Their officer was an old man to just be Cohort-Monitor on this sort of post. He looked about – the corpses, the trampled, the damage to property – and wrinkled his face.

“Who’s senior here?” he demanded. Ollery shifted slightly, drawing the eye.

The provost Cohort froze. Ollery went still, too. Trying to place the face, mostly. And realising that, no, he didn’t know it. It wasn’t one of those faces, because none of them were likely to be turning up here any time soon. But was there a resemblance? A father, a favourite uncle?

He didn’t know, he realised. Too long ago, too many faces he’d done his best to scrub from his mind. But this man knew him, and there was only one reason that might be.

The officer had a rod out from his belt, slotting a tableth to it with trembling fingers. His eyes were wide. “You,” clipped out of his almost-closed mouth. “You. It’s you. It’s you. You. Murderer.”
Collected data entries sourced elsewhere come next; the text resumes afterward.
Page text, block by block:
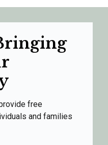
free
and families
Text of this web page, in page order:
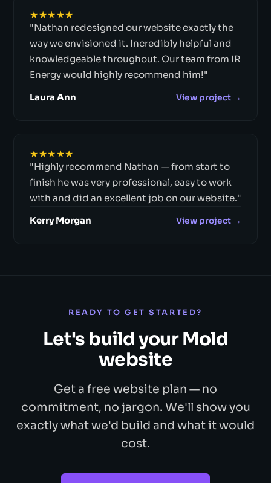
★★★★★
"Nathan redesigned our website exactly the
way we envisioned it. Incredibly helpful and
knowledgeable throughout. Our team from IR
Energy would highly recommend him!"
Laura Ann View project →
★★★★★
"Highly recommend Nathan — from start to
finish he was very professional, easy to work
with and did an excellent job on our website."
Kerry Morgan View project →
READY TO GET STARTED?
Let's build your Mold
website
Get a free website plan — no
commitment, no jargon. We'll show you
exactly what we'd build and what it would
cost.

He shot, right into Ollery’s face. Or at least did his best. Masty was in arm’s reach of him and got an arm under the man’s wrist, pushing up. The spittle of energy from the rod killed another epic stone hero on the walls and Ollery lived. Lived, with his face set and expectant. Someone else who owes the world a death.
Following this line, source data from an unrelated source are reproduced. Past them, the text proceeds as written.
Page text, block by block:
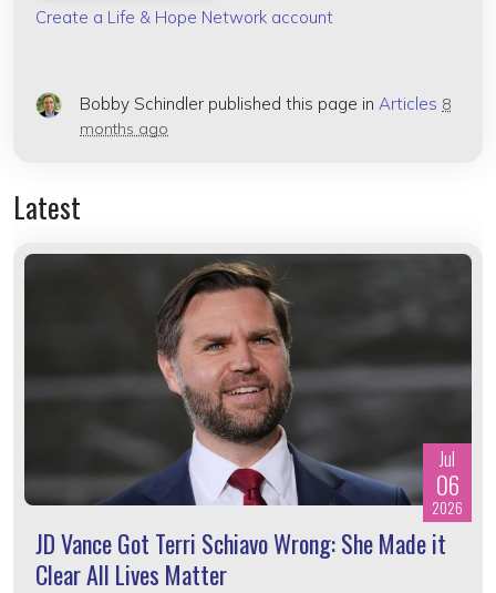
Create a Life & Hope Network account
Bobby Schindler published this page in Articles 8
months ago
Latest
Jul
06
2026
JD Vance Got Terri Schiavo Wrong: She Made it
Clear All Lives Matter
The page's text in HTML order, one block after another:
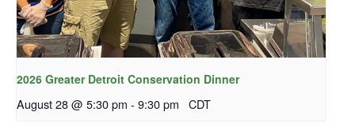
2026 Greater Detroit Conservation Dinner
August 28 @ 5:30 pm - 9:30 pm CDT
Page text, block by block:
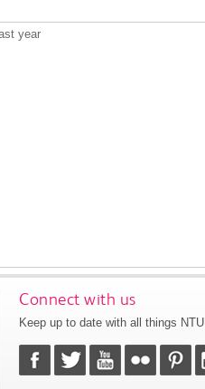
year
Connect with us
Keep up to date with all things NTU
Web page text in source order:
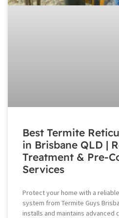
Best Termite
in Brisbane QLD |
Treatment & Pre-
Services
Protect your home with a
system from Termite Guys
installs and maintains advanced
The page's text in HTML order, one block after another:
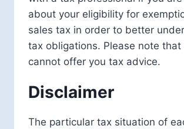
about your eligibility for
sales tax in order to better
tax obligations. Please note that
cannot offer you tax advice.
Disclaimer
The particular tax situation of
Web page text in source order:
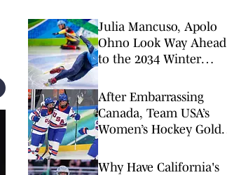
Julia Mancuso, Apolo
Ohno Look Way Ahead
to the 2034 Winter
After Embarrassing
Canada, Team USA’s
Women’s Hockey Gold
Why Have California's
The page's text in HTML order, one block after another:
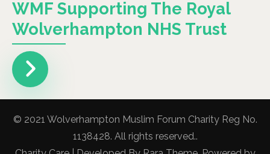
WMF Supporting The Royal
Wolverhampton NHS Trust
© 2021 Wolverhampton Muslim Forum Charity Reg No.
1138428. All rights reserved..

And the provost’s own men were demanding to know what he was doing, and the man came back to himself, slammed down the lid of his military discipline again, closed his face. Only his eyes left, to stare hatred at the big man in front of him.

“Arrest the lot of them,” he said. “Brawling. Disgraceful.” As though there wasn’t a live weapon in his hand and a new scar on the stonework to show for it. “Get them out of here.”